II. THE APPEAL TRIBUNAL'S DISMISSAL OF CLAIMANT'S APPEAL ON THE BASIS OF TIMELINESS IS CONTRARY TO ESTABLISHED LEGAL PRINCIPLES AND PRECEDENT.
III. THE APPEAL TRIBUNAL AND BOARD FAILED TO ADDRESS WHETHER THERE WAS GOOD CAUSE FOR PLAINTIFF TO LEAVE HER POST-TERMINATION EMPLOYMENT.
We do not reach at this time the first point because the board of review erred in concluding there lacked good cause for the two-day delay in filing the administrative appeal.
"State statutes providing for the payment of unemployment compensation benefits create in the claimants for those benefits property interests protected by due process." Wilkinson v. Abrams, 627 F.2d 650, 664 (3d Cir. 1980). As our Supreme Court explained
Here plaintiff contributed to the unemploy-ment insurance system from his own wages. Moreover, the Department is not simply seek-ing to cease future payments but to recoup past payments, which in all likelihood have already been spent by the recipient. The significant property interest in those bene-fits is unquestionable and thus protected by the Fifth Amendment.
[Rivera v. Bd. of Review, 127 N.J. 578, 584 (1992).]
In responding to this appeal, the Department has argued that the right to benefits "is purely statutory" and its procedural aspects "governed entirely and exclusively" by statute, which contains an "absolute deadline," quoting Lowden v.
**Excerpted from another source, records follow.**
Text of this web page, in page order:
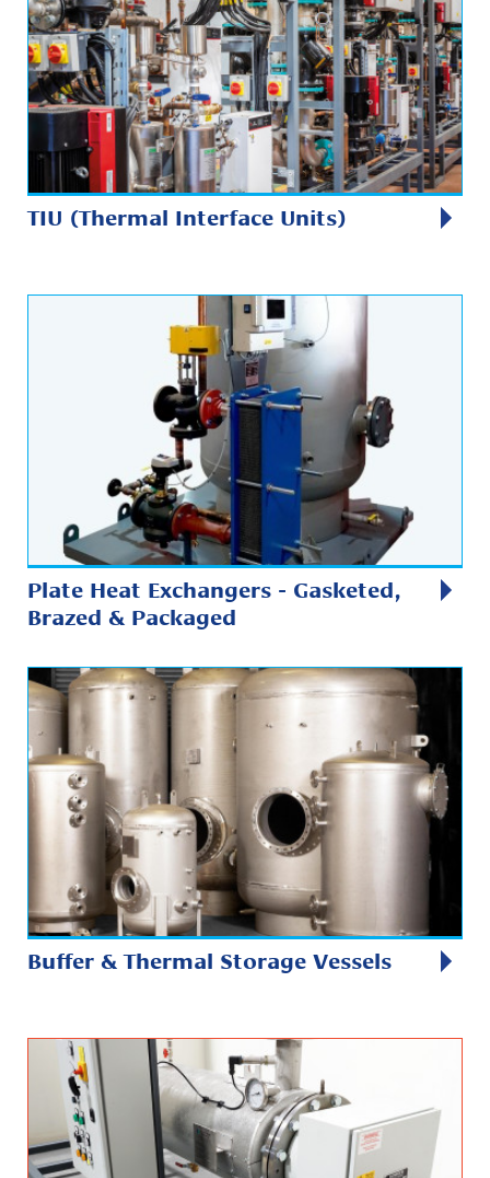
TIU (Thermal Interface Units)
Plate Heat Exchangers - Gasketed,
Brazed & Packaged
Buffer & Thermal Storage Vessels
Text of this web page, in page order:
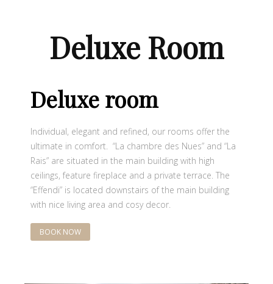
Deluxe Room
Deluxe room
Individual, elegant and refined, our rooms offer the
ultimate in comfort. “La chambre des Nues” and “La
Rais” are situated in the main building with high
ceilings, feature fireplace and a private terrace. The
“Effendi” is located downstairs of the main building
with nice living area and cosy decor.
BOOK NOW
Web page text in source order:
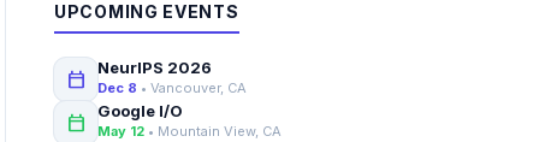
UPCOMING EVENTS
calendar_today NeurIPS 2026
Dec 8 • Vancouver, CA
calendar_today Google I/O
May 12 • Mountain View, CA
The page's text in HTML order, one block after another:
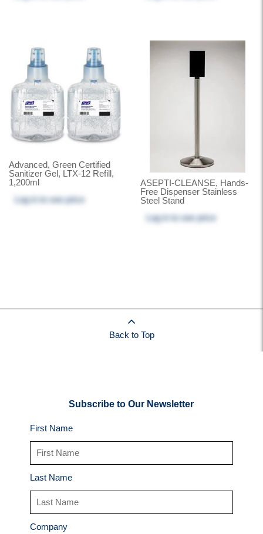
Advanced, Green Certified
Sanitizer Gel, LTX-12 Refill,
1,200ml
Log into see price
ASEPTI-CLEANSE, Hands-
Free Dispenser Stainless
Steel Stand
Log into see price
Back to Top
Subscribe to Our Newsletter
First Name
Last Name
Company
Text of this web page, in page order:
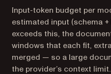
Input-token budget per
estimated input (schema
exceeds this, the
windows that each fit,
merged — so a large
the provider’s context

Board of Review, 78 N.J. Super. 467, 469-70 (App. Div. 1963). The Department's reliance on Lowden, however, is misplaced. Since Lowden was decided, "our understanding of property rights and the nature of due process has evolved significantly." Rivera, supra, 127 N.J. at 585.
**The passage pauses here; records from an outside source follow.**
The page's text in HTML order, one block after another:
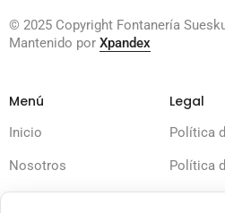
© 2025 Copyright Fontanería
Mantenido por Xpandex
Menú
Inicio
Nosotros
Legal
Política
Política
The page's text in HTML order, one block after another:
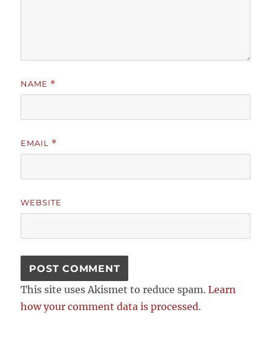
NAME *
EMAIL *
WEBSITE
This site uses Akismet to reduce spam.Learn
how your comment data is processed.
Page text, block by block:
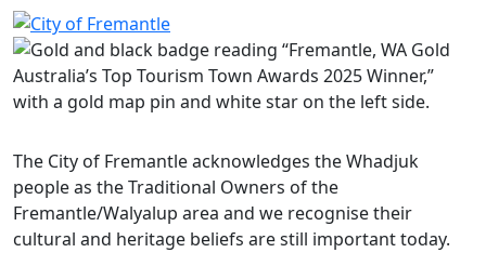
Report smoking or vaping public health concerns
Make a wastewater enquiry
Share on Facebook Share on LinkedIn
The City of Fremantle acknowledges the Whadjuk
people as the Traditional Owners of the
Fremantle/Walyalup area and we recognise their
cultural and heritage beliefs are still important today.
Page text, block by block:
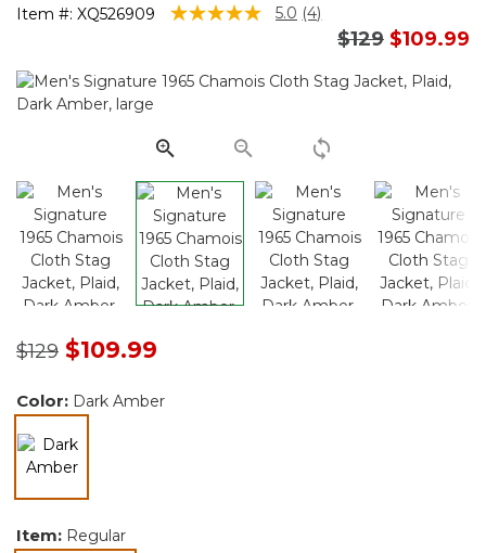
Item #: XQ526909 3.7 out of 5 Customer Rating
5.0 Read
Same
page
(4)
Price
$129to
$109.99
Price reduced from
$129to$109.99
Color: Dark Amber
Item: Regular
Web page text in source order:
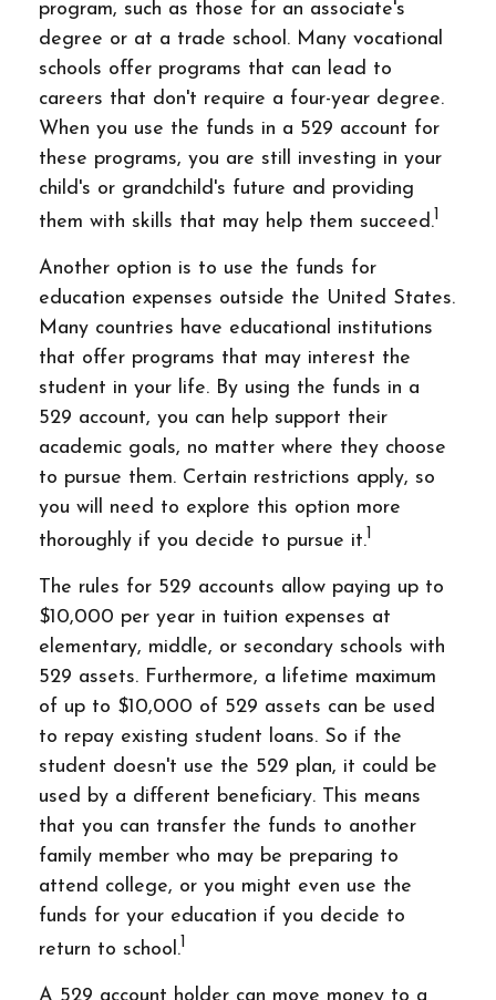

In light of evolving standards of due process, the Rivera Court concluded that "little explains the inflexible application of the ten-day limit on appeals," particularly in light of the four years the Department has within which to recoup payments wrongly made. Id. at 589-90. Consequently, the Court determined that, among other things, the "absolute deadline" referred to in our Lowden opinion should be viewed as containing a "good cause" exception. Id. at 590.
The current applicable regulation defines good cause as permitting the consideration of a late appeal on its merits if the delay "was due to circumstances" beyond appellant's control or caused by "circumstances which could not have been reasonably foreseen or prevented." N.J.A.C. 12:20-3.1(i). The regulation does not expressly include a claimant's confusion as good cause for excusing a late filing, but the appeal tribunal and board of review here recognized claimant confusion as a legitimate ground and found only that the burden of clearing away the confusion rested on appellant, who failed to sustain it. We think this interpretation falls short of what due process requires. Appellant presented a colorable good cause argument by asserting she felt no imperative need to file an appeal from the notice of disqualification in light of the notice of her eligibility for emergency unemployment compensation mailed to her the same day. Additionally cause was presented by the fact that she had never applied for benefits when she departed Dean's and yet the notice in question disqualified her from benefits as a result of that event.
In addition, there can be no prejudice to those charged with administering these benefits by permitting this late appeal. Notwithstanding the timeliness of the appeal, the agency was still required to conduct a hearing. See also Rivera, supra, 127 N.J. at 590 (noting that because "claimants who file late appeals receive hearings but are then not allowed to raise substantive issues[,] [n]o fewer administrative resources would have been expended" had the appeal been permitted on its merits).
For these reasons, we conclude that appellant presented good cause for her brief delay in filing the administrative appeal, and we reverse and remand for a full and fair consideration of her appeals of both the disqualification notice and the request for reimbursement on their merits.
Reversed and remanded. We do not retain jurisdiction.